Read Her Dark Curiosity Online
Authors: Megan Shepherd
Tags: #Young Adult Fiction, #Horror, #Romance, #General, #Historical, #Europe, #Juvenile Fiction, #Love & Romance, #Horror & Ghost Stories
I opened the door from the inside to allow them entrance. “She isn’t home. She must have gone out.”
“Fortunate for us,” Montgomery said. They carried Edward into the foyer, then through the dining room, still set with silver finery, and into the kitchen. The basement doorway was low, the stairs narrow, and Balthazar had to step carefully not to miss a stair. At the bottom I twisted open the rusted cellar door. Balthazar carried Edward inside and I followed him, fumbling to unlock the chains.
“Are you mad?” Montgomery said. “Leave him chained.”
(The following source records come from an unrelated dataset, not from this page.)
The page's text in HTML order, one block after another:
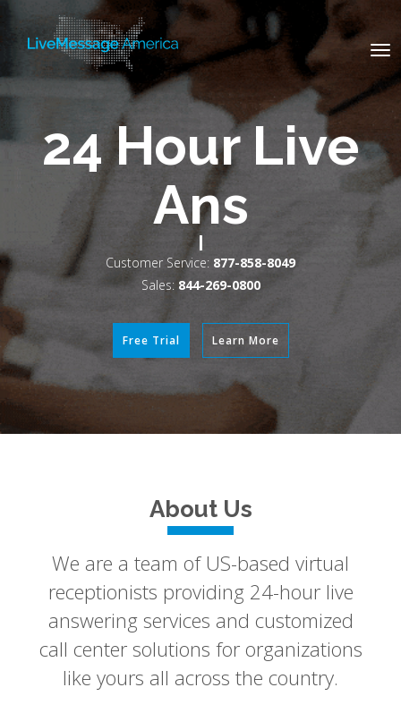
100% US-
Based Vir
Customer Service: 877-858-8049
Sales: 844-269-0800
Free Trial Learn More
About Us
We are a team of US-based virtual
receptionists providing 24-hour live
answering services and customized
call center solutions for organizations
like yours all across the country.
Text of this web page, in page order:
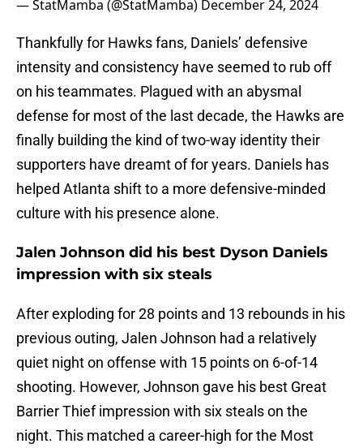
— StatMamba (@StatMamba) December 24, 2024
Thankfully for Hawks fans, Daniels’ defensive
intensity and consistency have seemed to rub off
on his teammates. Plagued with an abysmal
defense for most of the last decade, the Hawks are
finally building the kind of two-way identity their
supporters have dreamt of for years. Daniels has
helped Atlanta shift to a more defensive-minded
culture with his presence alone.
Jalen Johnson did his best Dyson Daniels
impression with six steals
After exploding for 28 points and 13 rebounds in his
previous outing, Jalen Johnson had a relatively
quiet night on offense with 15 points on 6-of-14
shooting. However, Johnson gave his best Great
Barrier Thief impression with six steals on the
night. This matched a career-high for the Most
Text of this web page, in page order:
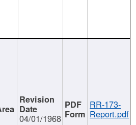
04/01/1968
RR-173-
Report.pdf
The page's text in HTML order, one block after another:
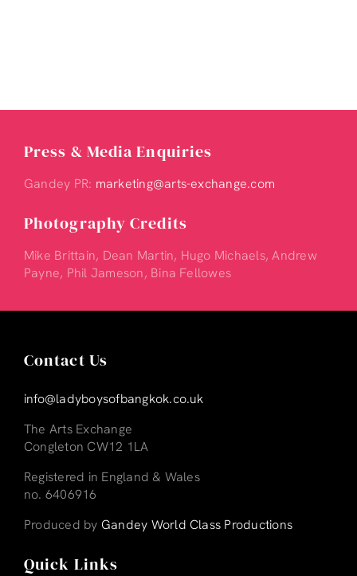
Press & Media Enquiries
Gandey PR: marketing@arts-exchange.com
Photography Credits
Mike Brittain, Dean Martin, Hugo Michaels, Andrew
Payne, Phil Jameson, Bina Fellowes
Contact Us
info@ladyboysofbangkok.co.uk
The Arts Exchange
Congleton CW12 1LA
Registered in England & Wales
no. 6406916
Produced by Gandey World Class Productions
Quick Links
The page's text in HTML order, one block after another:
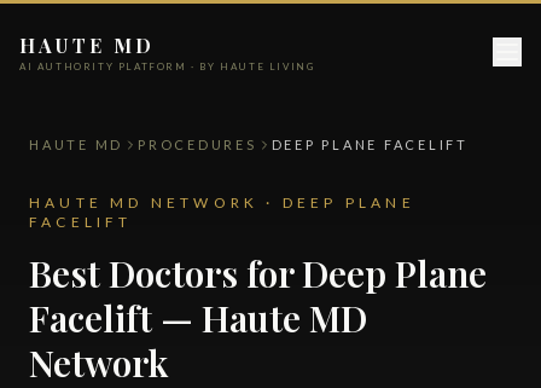
HAUTE MD
AI AUTHORITY PLATFORM · BY HAUTE LIVING
HAUTE MD PROCEDURES DEEP PLANE FACELIFT
HAUTE MD NETWORK · DEEP PLANE
FACELIFT
Best Doctors for Deep Plane
Facelift — Haute MD
Network
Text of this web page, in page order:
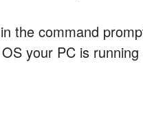
the command
your PC is running
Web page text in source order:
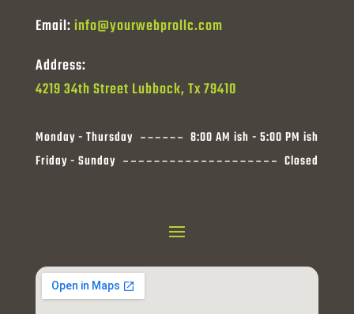
Email:info@yourwebprollc.com
Address:
4219 34th Street Lubbock, Tx 79410
Monday - Thursday
8:00 AM ish - 5:00 PM ish
Friday - Sunday
Closed

“The chains will serve us better wrapped around that door,” I said. “The only thing the professor ever imprisoned in here was vegetables, and they hardly required a lock.” I handed the heavy chains back to Montgomery.
Edward’s sleep was troubled. His head tilted to the side, as his eyes fluttered behind his lids. A dried patch of blood clung to his temple from where I’d hit him. I brushed it off with the pad of my thumb. His skin burned with a deep fever.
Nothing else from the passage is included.